Data extracted from a collection:

Content starts

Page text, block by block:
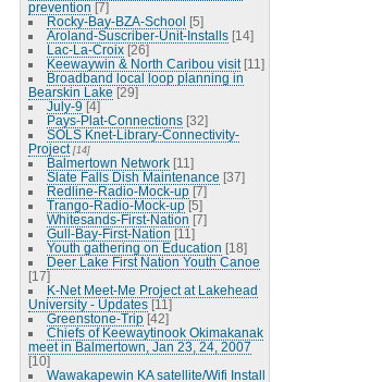
prevention [7]
Rocky-Bay-BZA-School [5]
Aroland-Suscriber-Unit-Installs [14]
Lac-La-Croix [26]
Keewaywin & North Caribou visit [11]
Broadband local loop planning in
Bearskin Lake [29]
July-9 [4]
Pays-Plat-Connections [32]
SOLS Knet-Library-Connectivity-
Project [14]
Balmertown Network [11]
Slate Falls Dish Maintenance [37]
Redline-Radio-Mock-up [7]
Trango-Radio-Mock-up [5]
Whitesands-First-Nation [7]
Gull-Bay-First-Nation [11]
Youth gathering on Education [18]
Deer Lake First Nation Youth Canoe
[17]
K-Net Meet-Me Project at Lakehead
University - Updates [11]
Greenstone-Trip [42]
Chiefs of Keewaytinook Okimakanak
meet in Balmertown, Jan 23, 24, 2007
[10]
Wawakapewin KA satellite/Wifi Install
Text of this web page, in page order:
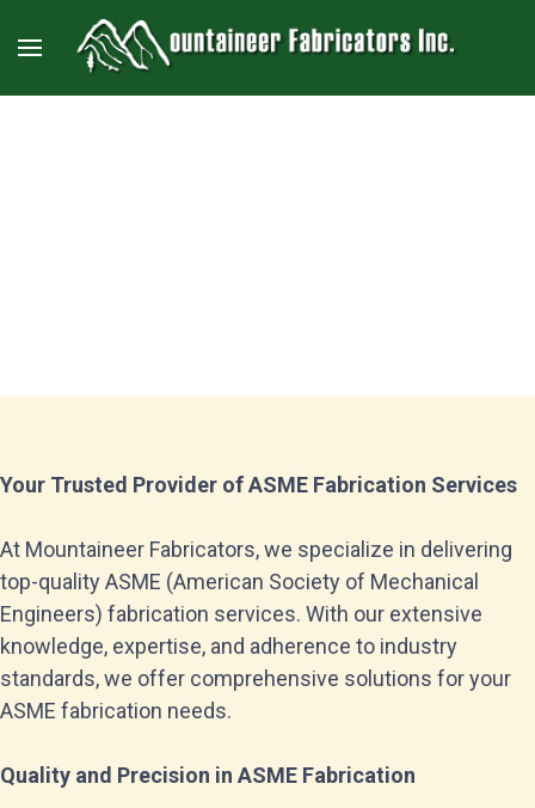
Your Trusted Provider of ASME Fabrication Services
At Mountaineer Fabricators, we specialize in delivering
top-quality ASME (American Society of Mechanical
Engineers) fabrication services. With our extensive
knowledge, expertise, and adherence to industry
standards, we offer comprehensive solutions for your
ASME fabrication needs.
Quality and Precision in ASME Fabrication
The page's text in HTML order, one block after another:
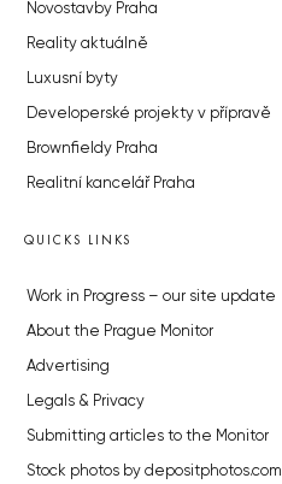
Novostavby Praha
Reality aktuálně
Luxusní byty
Developerské projekty v přípravě
Brownfieldy Praha
Realitní kancelář Praha
QUICKS LINKS
Work in Progress – our site update
About the Prague Monitor
Advertising
Legals & Privacy
Submitting articles to the Monitor
Stock photos by depositphotos.com
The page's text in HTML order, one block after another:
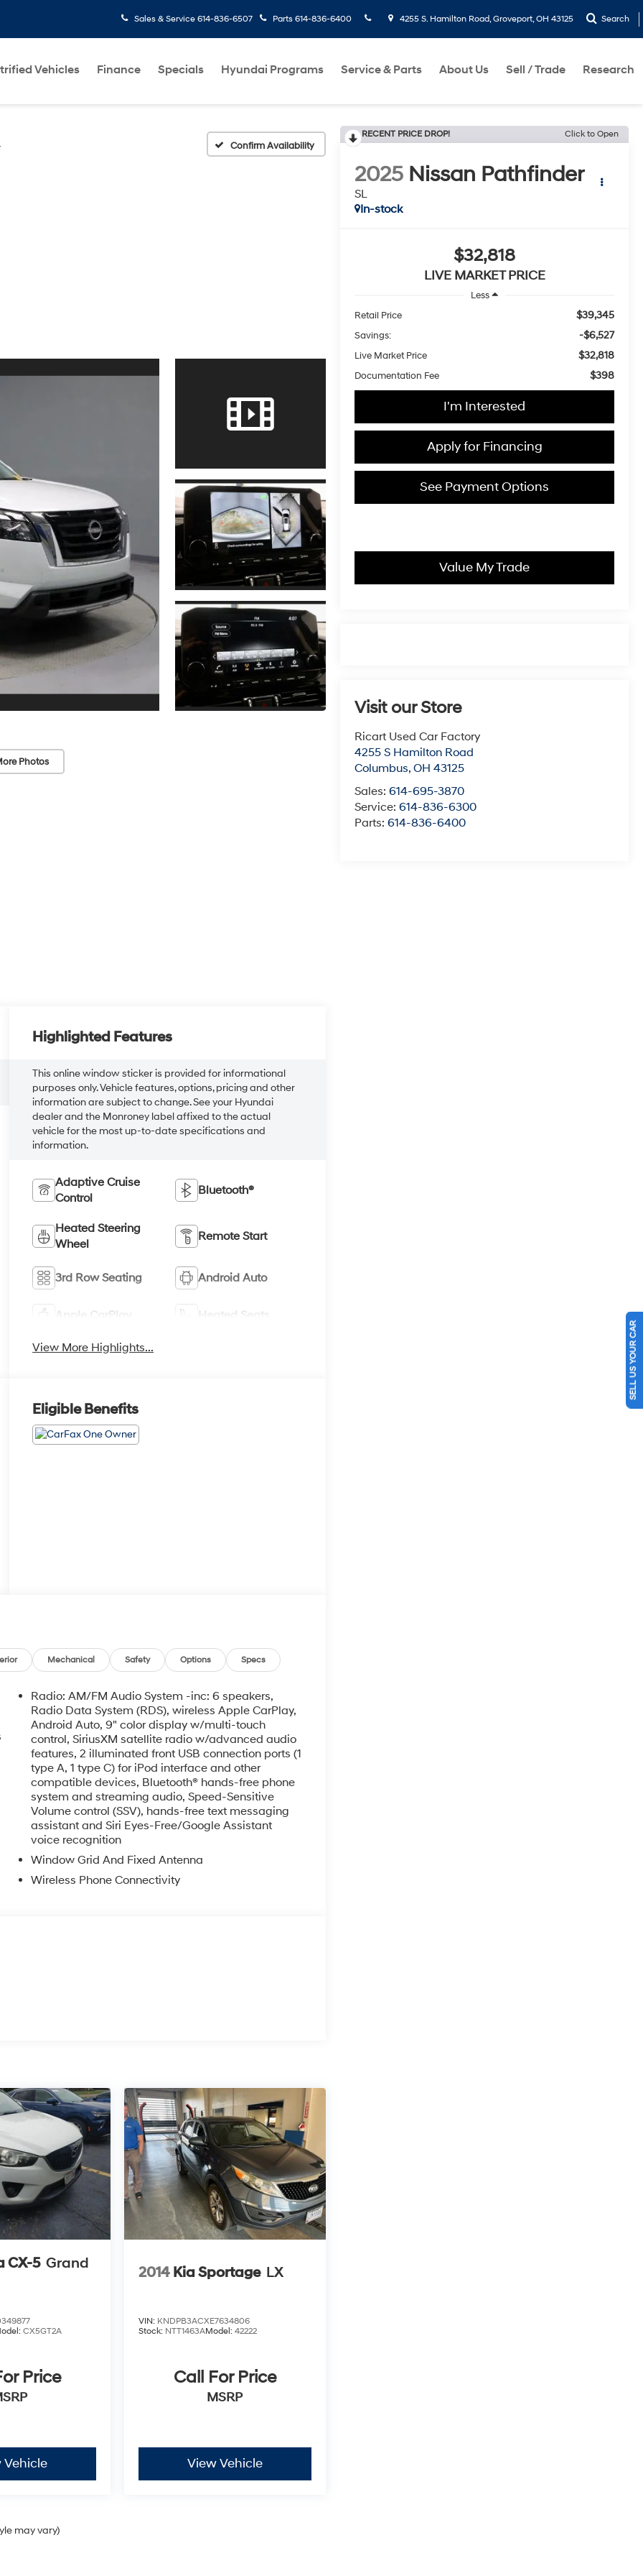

Content ends

### Problem to work on
Nothing but the lines from the one that holds "Reality aktuálně" through the end of the data should appear, written out exactly, without pictures.

### Solved problem
Reality aktuálně
Luxusní byty
Developerské projekty v přípravě
Brownfieldy Praha
Realitní kancelář Praha
QUICKS LINKS
Work in Progress – our site update
About the Prague Monitor
Advertising
Legals & Privacy
Submitting articles to the Monitor
Stock photos by depositphotos.com
The page's text in HTML order, one block after another:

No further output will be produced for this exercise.